Pictures are to be left out. Copy exactly, and only, the lines from the start of the entries below to the line with "emission tomography inPeru’s hospitalsin 2017", both included.
-- Data provided follows --
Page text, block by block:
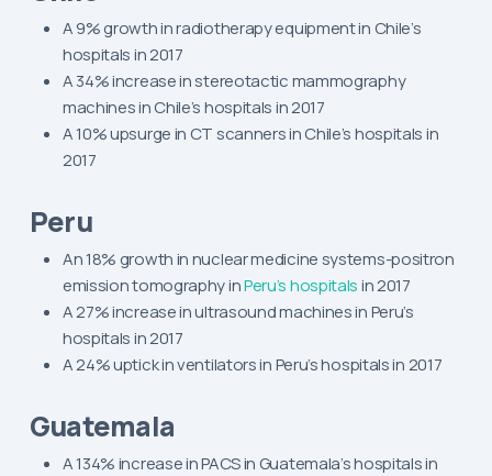
A 9% growth in radiotherapy equipment in Chile’s
hospitals in 2017
A 34% increase in stereotactic mammography
machines in Chile’s hospitals in 2017
A 10% upsurge in CT scanners in Chile’s hospitals in
2017
Peru
An 18% growth in nuclear medicine systems-positron
emission tomography inPeru’s hospitalsin 2017
A 27% increase in ultrasound machines in Peru’s
hospitals in 2017
A 24% uptick in ventilators in Peru’s hospitals in 2017
Guatemala
A 134% increase in PACS in Guatemala’s hospitals in
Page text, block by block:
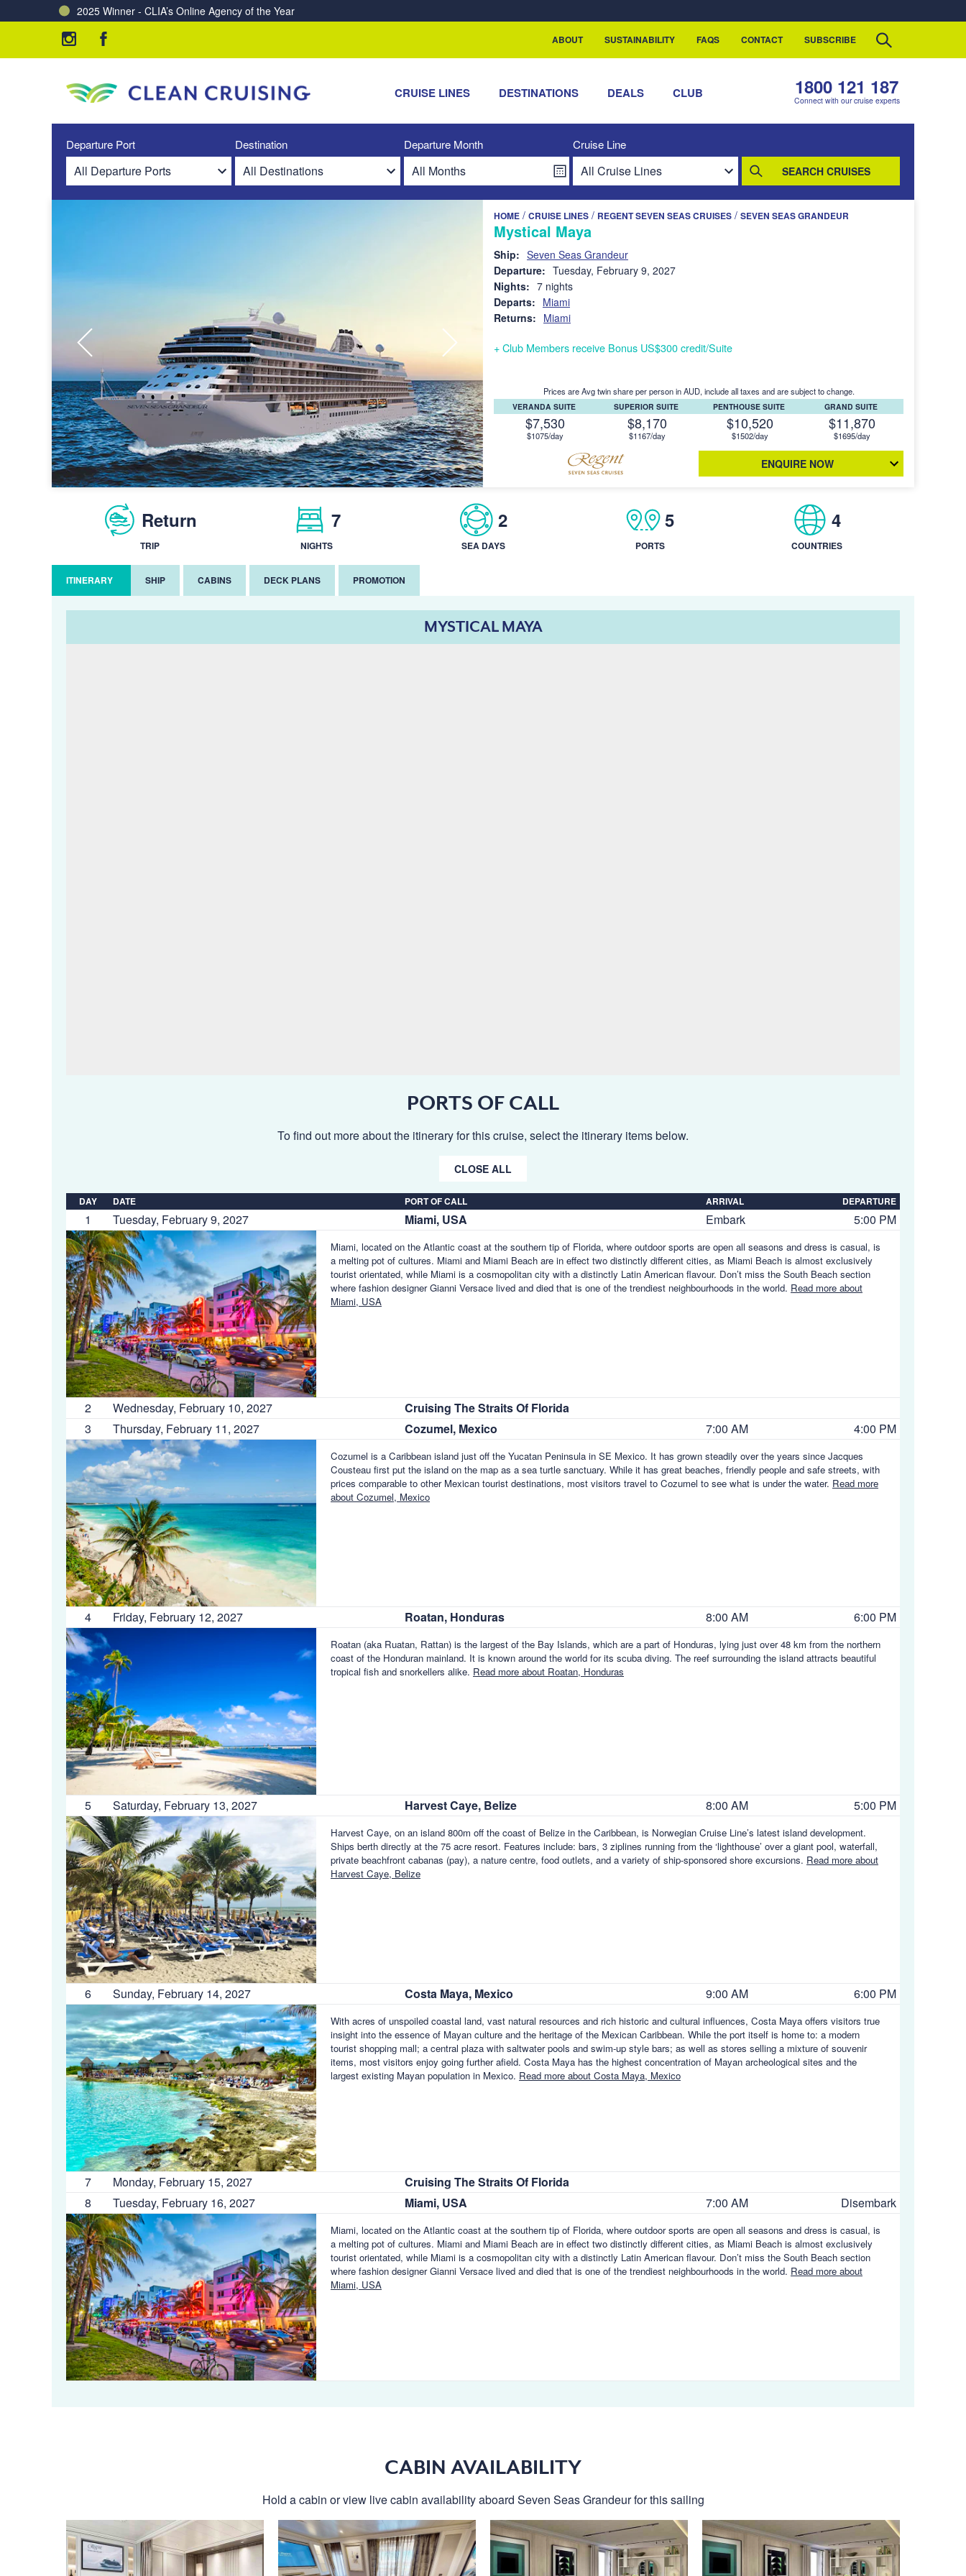
2025 Winner - CLIA’s Online Agency of the Year
Charting a Course for a Cleaner Ocean – Our Partnership with ReSea
ABOUT SUSTAINABILITY FAQS CONTACT SUBSCRIBE
CRUISE LINES DESTINATIONS DEALS CLUB 1800 121 187
Connect with our cruise experts
Departure Port Destination Departure Month Cruise Line
SEARCH CRUISES
HOME / CRUISE LINES / REGENT SEVEN SEAS CRUISES / SEVEN SEAS GRANDEUR
Mystical Maya
Ship: Seven Seas Grandeur
Departure: Tuesday, February 9, 2027
Nights: 7 nights
Departs: Miami
Returns: Miami
+ Club Members receive Bonus US$300 credit/Suite
Prices are Avg twin share per person in AUD, include all taxes and are subject to change.
VERANDA SUITE
$7,530
$1075/day
SUPERIOR SUITE
$8,170
$1167/day
PENTHOUSE SUITE
$10,520
$1502/day
GRAND SUITE
$11,870
$1695/day
ENQUIRE NOW
Return
TRIP
7
NIGHTS
2
SEA DAYS
5
PORTS
4
COUNTRIES
ITINERARY SHIP CABINS DECK PLANS PROMOTION
MYSTICAL MAYA
PORTS OF CALL
To find out more about the itinerary for this cruise, select the itinerary items below.
CLOSE ALL
DAY DATE PORT OF CALL ARRIVAL DEPARTURE
1 Tuesday, February 9, 2027 Miami, USA Embark 5:00 PM
Miami, located on the Atlantic coast at the southern tip of Florida, where outdoor sports are open all seasons and dress is casual, is
a melting pot of cultures. Miami and Miami Beach are in effect two distinctly different cities, as Miami Beach is almost exclusively
tourist orientated, while Miami is a cosmopolitan city with a distinctly Latin American flavour. Don’t miss the South Beach section
where fashion designer Gianni Versace lived and died that is one of the trendiest neighbourhoods in the world. Read more about
Miami, USA
2 Wednesday, February 10, 2027
Cruising The Straits Of Florida
3
Thursday, February 11, 2027 Cozumel, Mexico 7:00 AM 4:00 PM
Cozumel is a Caribbean island just off the Yucatan Peninsula in SE Mexico. It has grown steadily over the years since Jacques
Cousteau first put the island on the map as a sea turtle sanctuary. While it has great beaches, friendly people and safe streets, with
prices comparable to other Mexican tourist destinations, most visitors travel to Cozumel to see what is under the water. Read more
about Cozumel, Mexico
4 Friday, February 12, 2027 Roatan, Honduras 8:00 AM 6:00 PM
Roatan (aka Ruatan, Rattan) is the largest of the Bay Islands, which are a part of Honduras, lying just over 48 km from the northern
coast of the Honduran mainland. It is known around the world for its scuba diving. The reef surrounding the island attracts beautiful
tropical fish and snorkellers alike. Read more about Roatan, Honduras
5 Saturday, February 13, 2027 Harvest Caye, Belize 8:00 AM 5:00 PM
Harvest Caye, on an island 800m off the coast of Belize in the Caribbean, is Norwegian Cruise Line’s latest island development.
Ships berth directly at the 75 acre resort. Features include: bars, 3 ziplines running from the ‘lighthouse’ over a giant pool, waterfall,
private beachfront cabanas (pay), a nature centre, food outlets, and a variety of ship-sponsored shore excursions. Read more about
Harvest Caye, Belize
6 Sunday, February 14, 2027 Costa Maya, Mexico 9:00 AM 6:00 PM
With acres of unspoiled coastal land, vast natural resources and rich historic and cultural influences, Costa Maya offers visitors true
insight into the essence of Mayan culture and the heritage of the Mexican Caribbean. While the port itself is home to: a modern
tourist shopping mall; a central plaza with saltwater pools and swim-up style bars; as well as stores selling a mixture of souvenir
items, most visitors enjoy going further afield. Costa Maya has the highest concentration of Mayan archeological sites and the
largest existing Mayan population in Mexico. Read more about Costa Maya, Mexico
7 Monday, February 15, 2027
Cruising The Straits Of Florida
8
Tuesday, February 16, 2027 Miami, USA 7:00 AM Disembark
Miami, located on the Atlantic coast at the southern tip of Florida, where outdoor sports are open all seasons and dress is casual, is
a melting pot of cultures. Miami and Miami Beach are in effect two distinctly different cities, as Miami Beach is almost exclusively
tourist orientated, while Miami is a cosmopolitan city with a distinctly Latin American flavour. Don’t miss the South Beach section
where fashion designer Gianni Versace lived and died that is one of the trendiest neighbourhoods in the world. Read more about
Miami, USA
CABIN AVAILABILITY
Hold a cabin or view live cabin availability aboard Seven Seas Grandeur for this sailing
-- Data provided concluded --
◆ Response to the task ◆
Page text, block by block:
A 9% growth in radiotherapy equipment in Chile’s
hospitals in 2017
A 34% increase in stereotactic mammography
machines in Chile’s hospitals in 2017
A 10% upsurge in CT scanners in Chile’s hospitals in
2017
Peru
An 18% growth in nuclear medicine systems-positron
emission tomography inPeru’s hospitalsin 2017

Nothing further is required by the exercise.